> **Exercise details**
Using the listing below, report each line holding the string "that".

> **Data extract**
━━━━━━━━━━

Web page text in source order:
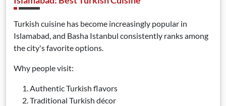
Turkish cuisine has become increasingly popular in
Islamabad, and Basha Istanbul consistently ranks among
the city's favorite options.
Why people visit:
Authentic Turkish flavors
Traditional Turkish décor
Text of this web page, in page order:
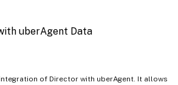
uberAgent Data
of Director with uberAgent. It allows
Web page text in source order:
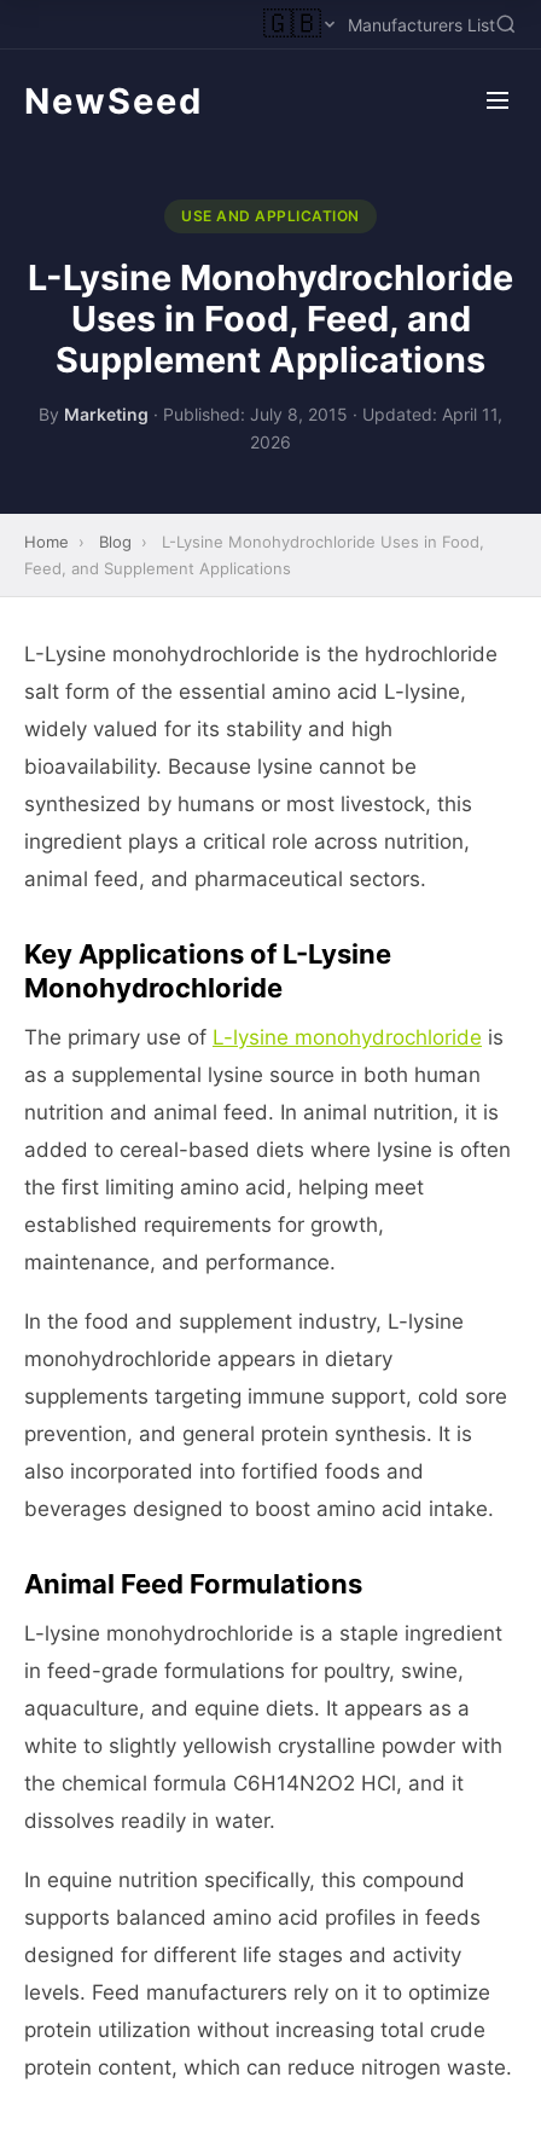
🇬🇧 Manufacturers List
NewSeed
USE AND APPLICATION
L-Lysine Monohydrochloride
Uses in Food, Feed, and
Supplement Applications
By Marketing · Published: July 8, 2015 · Updated: April 11,
2026
Home › Blog ›
L-Lysine Monohydrochloride Uses in Food,
Feed, and Supplement Applications
L-Lysine monohydrochloride is the hydrochloride
salt form of the essential amino acid L-lysine,
widely valued for its stability and high
bioavailability. Because lysine cannot be
synthesized by humans or most livestock, this
ingredient plays a critical role across nutrition,
animal feed, and pharmaceutical sectors.
Key Applications of L-Lysine
Monohydrochloride
The primary use of L-lysine monohydrochloride is
as a supplemental lysine source in both human
nutrition and animal feed. In animal nutrition, it is
added to cereal-based diets where lysine is often
the first limiting amino acid, helping meet
established requirements for growth,
maintenance, and performance.
In the food and supplement industry, L-lysine
monohydrochloride appears in dietary
supplements targeting immune support, cold sore
prevention, and general protein synthesis. It is
also incorporated into fortified foods and
beverages designed to boost amino acid intake.
Animal Feed Formulations
L-lysine monohydrochloride is a staple ingredient
in feed-grade formulations for poultry, swine,
aquaculture, and equine diets. It appears as a
white to slightly yellowish crystalline powder with
the chemical formula C6H14N2O2 HCl, and it
dissolves readily in water.
In equine nutrition specifically, this compound
supports balanced amino acid profiles in feeds
designed for different life stages and activity
levels. Feed manufacturers rely on it to optimize
protein utilization without increasing total crude
protein content, which can reduce nitrogen waste.
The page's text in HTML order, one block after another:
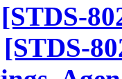
[STDS-
[STDS-
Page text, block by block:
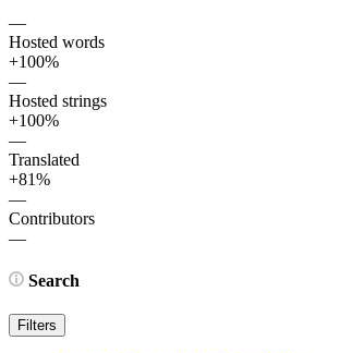
—
Hosted words
+100%
—
Hosted strings
+100%
—
Translated
+81%
—
Contributors
—
Search
Filters
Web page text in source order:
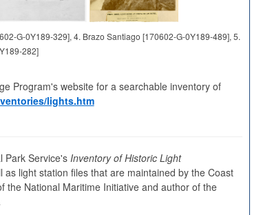
G-0Y189-329], 4. Brazo Santiago [170602-G-0Y189-489], 5.
282]
Program's website for a searchable inventory of
lights.htm
Park Service'sInventory of Historic Light
light station files that are maintained by the Coast
the National Maritime Initiative and author of the
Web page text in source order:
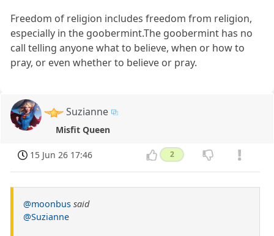
Freedom of religion includes freedom from religion,
especially in the goobermint.The goobermint has no
call telling anyone what to believe, when or how to
pray, or even whether to believe or pray.
Suzianne
Misfit Queen
15 Jun 26 17:46 2
@moonbus said
@Suzianne
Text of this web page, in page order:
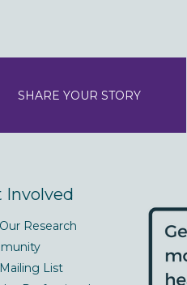
SHARE YOUR STORY
Involved
Research
List
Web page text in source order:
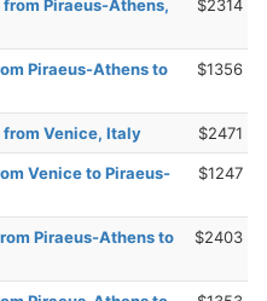
Piraeus-Athens,
$2314
Piraeus-Athens to
$1356
Venice, Italy $2471
Venice to Piraeus-
$1247
Piraeus-Athens to
$2403
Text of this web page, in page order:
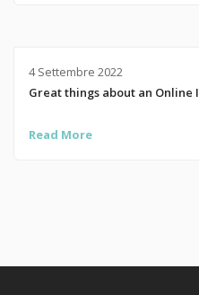
4 Settembre 2022
Great things about an Online
Read More
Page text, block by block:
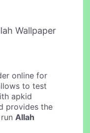
Wallpaper
online for
to test
apkid
provides the
Allah
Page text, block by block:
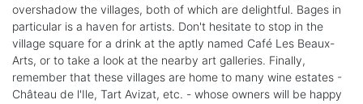
overshadow the villages, both of which are delightful. Bages in
particular is a haven for artists. Don't hesitate to stop in the
village square for a drink at the aptly named Café Les Beaux-
Arts, or to take a look at the nearby art galleries. Finally,
remember that these villages are home to many wine estates -
Château de l'Ile, Tart Avizat, etc. - whose owners will be happy
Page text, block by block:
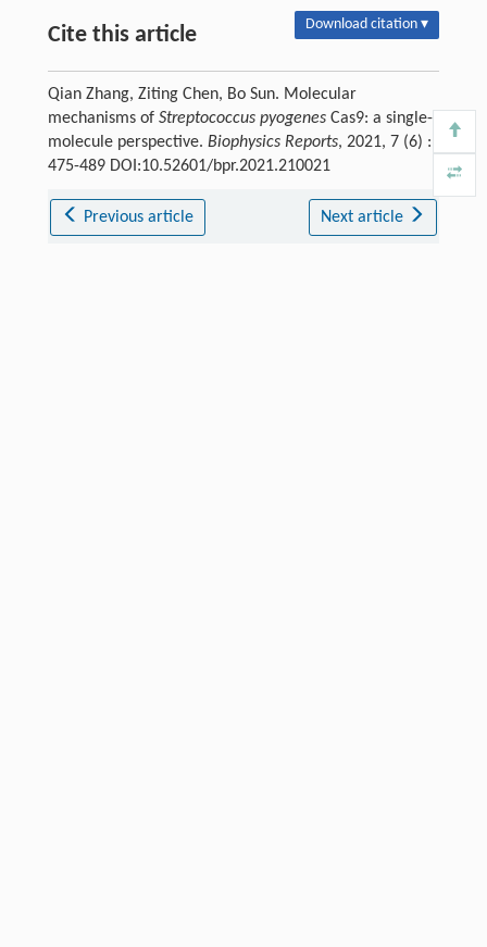
Cite this article Download citation ▾
Qian Zhang, Ziting Chen, Bo Sun. Molecular
mechanisms of Streptococcus pyogenesCas9: a single-
molecule perspective. Biophysics Reports, 2021, 7 (6) :
475-489 DOI:10.52601/bpr.2021.210021
Previous article Next article

━━━━━━━━━━

> **Solved exercise**
light station files that are maintained by the Coast
remember that these villages are home to many wine estates -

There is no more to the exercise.